▼

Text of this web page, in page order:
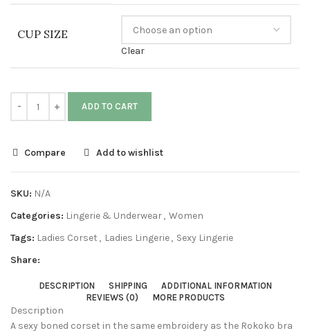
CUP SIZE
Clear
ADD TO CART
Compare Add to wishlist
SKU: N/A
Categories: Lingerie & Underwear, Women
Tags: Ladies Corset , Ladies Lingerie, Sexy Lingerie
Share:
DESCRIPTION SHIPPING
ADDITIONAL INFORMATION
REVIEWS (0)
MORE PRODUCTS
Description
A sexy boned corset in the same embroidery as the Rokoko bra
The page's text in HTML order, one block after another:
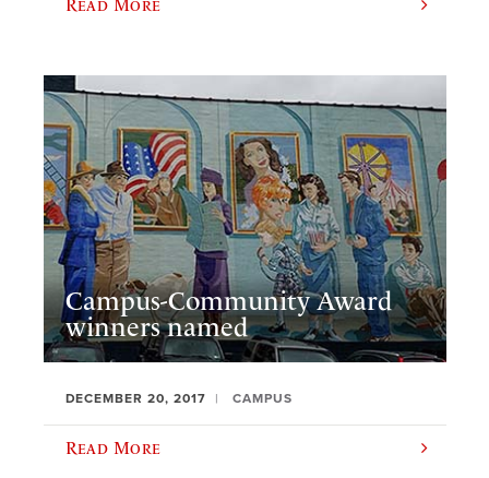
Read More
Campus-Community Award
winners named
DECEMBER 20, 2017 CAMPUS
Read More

▲

Write out the records shown above exactly, but do not include any images.

Expected output:
Text of this web page, in page order:
CUP SIZE
Clear
ADD TO CART
Compare Add to wishlist
SKU: N/A
Categories: Lingerie & Underwear, Women
Tags: Ladies Corset , Ladies Lingerie, Sexy Lingerie
Share:
DESCRIPTION SHIPPING
ADDITIONAL INFORMATION
REVIEWS (0)
MORE PRODUCTS
Description
A sexy boned corset in the same embroidery as the Rokoko bra
The page's text in HTML order, one block after another:
Read More
Campus-Community Award
winners named
DECEMBER 20, 2017 CAMPUS
Read More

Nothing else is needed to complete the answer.